> _What you are asked to do_
Copy the lines below exactly, starting with the first and finishing with the one holding "Rocky Mountain"; do not copy the pictures.

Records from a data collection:

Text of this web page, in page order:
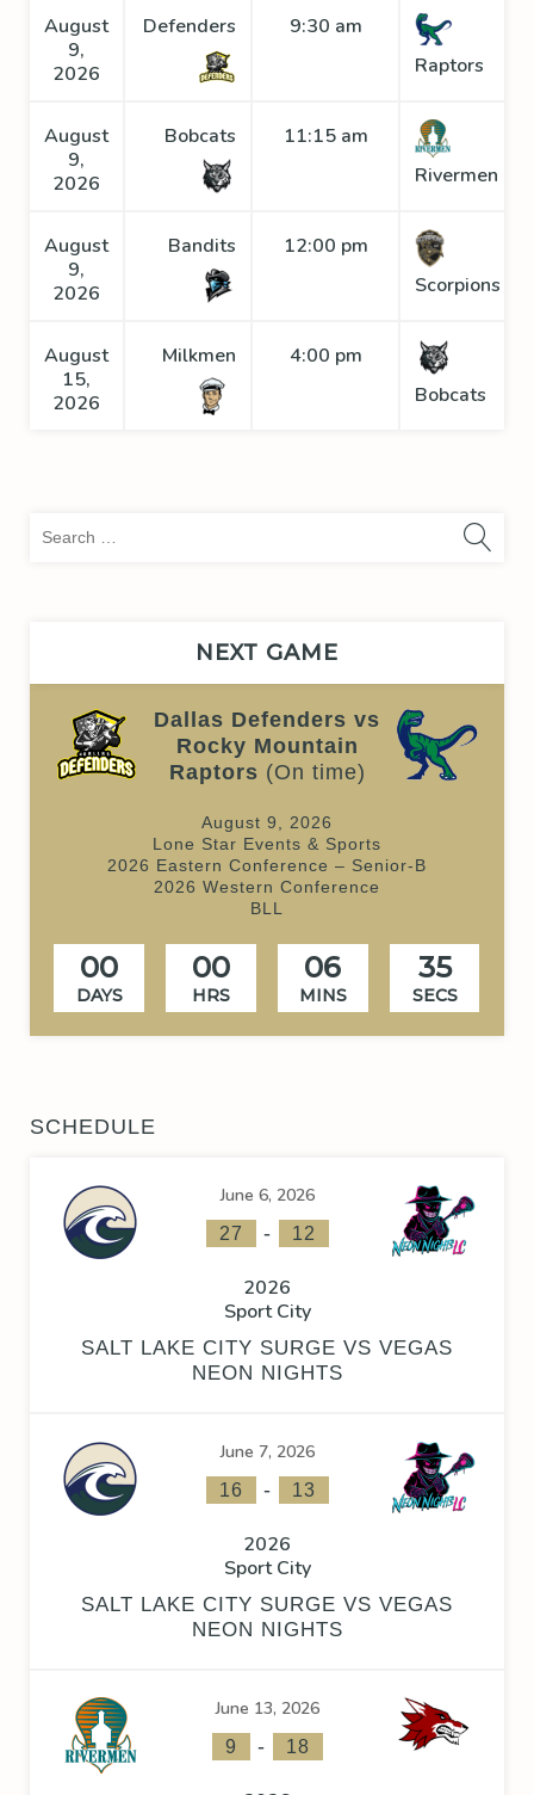
August
9,
2026
Defenders
9:30 am
Raptors
August
9,
2026
Bobcats
11:15 am
Rivermen
August
9,
2026
Bandits
12:00 pm
Scorpions
August
15,
2026
Milkmen
4:00 pm
Bobcats
NEXT GAME
Dallas Defenders vs
Rocky Mountain
Raptors (On time)
August 9, 2026
Lone Star Events & Sports
2026 Eastern Conference – Senior-B
2026 Western Conference
BLL
00
DAYS
00
HRS
06
MINS
34
SECS
SCHEDULE
June 6, 2026
27 - 12
2026
Sport City
SALT LAKE CITY SURGE VS VEGAS
NEON NIGHTS
June 7, 2026
16 - 13
2026
Sport City
SALT LAKE CITY SURGE VS VEGAS
NEON NIGHTS
June 13, 2026
9 - 18

> _Written answer_
Text of this web page, in page order:
August
9,
2026
Defenders
9:30 am
Raptors
August
9,
2026
Bobcats
11:15 am
Rivermen
August
9,
2026
Bandits
12:00 pm
Scorpions
August
15,
2026
Milkmen
4:00 pm
Bobcats
NEXT GAME
Dallas Defenders vs
Rocky Mountain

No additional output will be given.